Extracted records:
= = = = = = =
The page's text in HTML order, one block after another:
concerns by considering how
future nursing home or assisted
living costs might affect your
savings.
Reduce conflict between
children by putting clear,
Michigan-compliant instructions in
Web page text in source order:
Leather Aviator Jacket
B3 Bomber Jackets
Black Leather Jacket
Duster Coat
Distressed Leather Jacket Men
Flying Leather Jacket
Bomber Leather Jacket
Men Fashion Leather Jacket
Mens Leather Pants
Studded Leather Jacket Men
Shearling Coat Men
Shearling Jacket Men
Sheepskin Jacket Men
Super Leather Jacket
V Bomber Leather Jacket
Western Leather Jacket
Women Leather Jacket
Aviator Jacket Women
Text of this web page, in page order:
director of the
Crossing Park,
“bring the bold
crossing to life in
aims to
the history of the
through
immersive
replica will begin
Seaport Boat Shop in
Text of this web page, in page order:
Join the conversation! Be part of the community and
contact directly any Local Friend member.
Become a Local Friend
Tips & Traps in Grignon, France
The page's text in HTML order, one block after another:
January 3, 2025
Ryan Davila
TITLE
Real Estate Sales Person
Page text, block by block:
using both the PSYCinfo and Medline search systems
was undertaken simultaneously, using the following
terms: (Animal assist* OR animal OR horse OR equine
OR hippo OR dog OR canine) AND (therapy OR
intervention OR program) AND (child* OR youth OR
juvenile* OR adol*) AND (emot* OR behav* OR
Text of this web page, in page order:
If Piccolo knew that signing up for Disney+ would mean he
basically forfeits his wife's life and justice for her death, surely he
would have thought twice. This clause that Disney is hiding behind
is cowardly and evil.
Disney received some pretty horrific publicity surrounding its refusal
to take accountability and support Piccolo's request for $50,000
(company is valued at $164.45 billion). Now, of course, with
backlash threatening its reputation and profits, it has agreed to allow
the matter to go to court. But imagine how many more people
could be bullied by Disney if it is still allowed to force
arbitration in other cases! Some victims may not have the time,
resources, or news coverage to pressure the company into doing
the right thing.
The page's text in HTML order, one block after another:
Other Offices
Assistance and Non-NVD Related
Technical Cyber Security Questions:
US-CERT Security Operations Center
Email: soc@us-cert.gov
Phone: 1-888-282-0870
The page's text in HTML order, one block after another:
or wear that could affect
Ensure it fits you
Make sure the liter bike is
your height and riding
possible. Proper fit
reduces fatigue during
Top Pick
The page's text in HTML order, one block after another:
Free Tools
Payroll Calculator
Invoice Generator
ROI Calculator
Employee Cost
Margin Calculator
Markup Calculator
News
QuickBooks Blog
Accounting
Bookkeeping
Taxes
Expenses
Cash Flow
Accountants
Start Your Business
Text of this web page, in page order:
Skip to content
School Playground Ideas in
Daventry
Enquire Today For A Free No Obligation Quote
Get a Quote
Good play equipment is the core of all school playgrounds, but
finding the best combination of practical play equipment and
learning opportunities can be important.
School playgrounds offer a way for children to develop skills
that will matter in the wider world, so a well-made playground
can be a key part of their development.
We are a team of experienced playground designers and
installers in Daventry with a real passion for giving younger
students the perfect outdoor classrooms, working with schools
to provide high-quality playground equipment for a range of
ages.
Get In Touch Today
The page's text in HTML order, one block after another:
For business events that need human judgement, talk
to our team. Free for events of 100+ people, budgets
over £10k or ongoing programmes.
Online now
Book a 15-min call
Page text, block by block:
= = = = = = =
The complete data is to be transcribed verbatim.

The page's text in HTML order, one block after another:
concerns by considering how
future nursing home or assisted
living costs might affect your
savings.
Reduce conflict between
children by putting clear,
Michigan-compliant instructions in
Web page text in source order:
Leather Aviator Jacket
B3 Bomber Jackets
Black Leather Jacket
Duster Coat
Distressed Leather Jacket Men
Flying Leather Jacket
Bomber Leather Jacket
Men Fashion Leather Jacket
Mens Leather Pants
Studded Leather Jacket Men
Shearling Coat Men
Shearling Jacket Men
Sheepskin Jacket Men
Super Leather Jacket
V Bomber Leather Jacket
Western Leather Jacket
Women Leather Jacket
Aviator Jacket Women
Text of this web page, in page order:
director of the
Crossing Park,
“bring the bold
crossing to life in
aims to
the history of the
through
immersive
replica will begin
Seaport Boat Shop in
Text of this web page, in page order:
Join the conversation! Be part of the community and
contact directly any Local Friend member.
Become a Local Friend
Tips & Traps in Grignon, France
The page's text in HTML order, one block after another:
January 3, 2025
Ryan Davila
TITLE
Real Estate Sales Person
Page text, block by block:
using both the PSYCinfo and Medline search systems
was undertaken simultaneously, using the following
terms: (Animal assist* OR animal OR horse OR equine
OR hippo OR dog OR canine) AND (therapy OR
intervention OR program) AND (child* OR youth OR
juvenile* OR adol*) AND (emot* OR behav* OR
Text of this web page, in page order:
If Piccolo knew that signing up for Disney+ would mean he
basically forfeits his wife's life and justice for her death, surely he
would have thought twice. This clause that Disney is hiding behind
is cowardly and evil.
Disney received some pretty horrific publicity surrounding its refusal
to take accountability and support Piccolo's request for $50,000
(company is valued at $164.45 billion). Now, of course, with
backlash threatening its reputation and profits, it has agreed to allow
the matter to go to court. But imagine how many more people
could be bullied by Disney if it is still allowed to force
arbitration in other cases! Some victims may not have the time,
resources, or news coverage to pressure the company into doing
the right thing.
The page's text in HTML order, one block after another:
Other Offices
Assistance and Non-NVD Related
Technical Cyber Security Questions:
US-CERT Security Operations Center
Email: soc@us-cert.gov
Phone: 1-888-282-0870
The page's text in HTML order, one block after another:
or wear that could affect
Ensure it fits you
Make sure the liter bike is
your height and riding
possible. Proper fit
reduces fatigue during
Top Pick
The page's text in HTML order, one block after another:
Free Tools
Payroll Calculator
Invoice Generator
ROI Calculator
Employee Cost
Margin Calculator
Markup Calculator
News
QuickBooks Blog
Accounting
Bookkeeping
Taxes
Expenses
Cash Flow
Accountants
Start Your Business
Text of this web page, in page order:
Skip to content
School Playground Ideas in
Daventry
Enquire Today For A Free No Obligation Quote
Get a Quote
Good play equipment is the core of all school playgrounds, but
finding the best combination of practical play equipment and
learning opportunities can be important.
School playgrounds offer a way for children to develop skills
that will matter in the wider world, so a well-made playground
can be a key part of their development.
We are a team of experienced playground designers and
installers in Daventry with a real passion for giving younger
students the perfect outdoor classrooms, working with schools
to provide high-quality playground equipment for a range of
ages.
Get In Touch Today
The page's text in HTML order, one block after another:
For business events that need human judgement, talk
to our team. Free for events of 100+ people, budgets
over £10k or ongoing programmes.
Online now
Book a 15-min call
Page text, block by block:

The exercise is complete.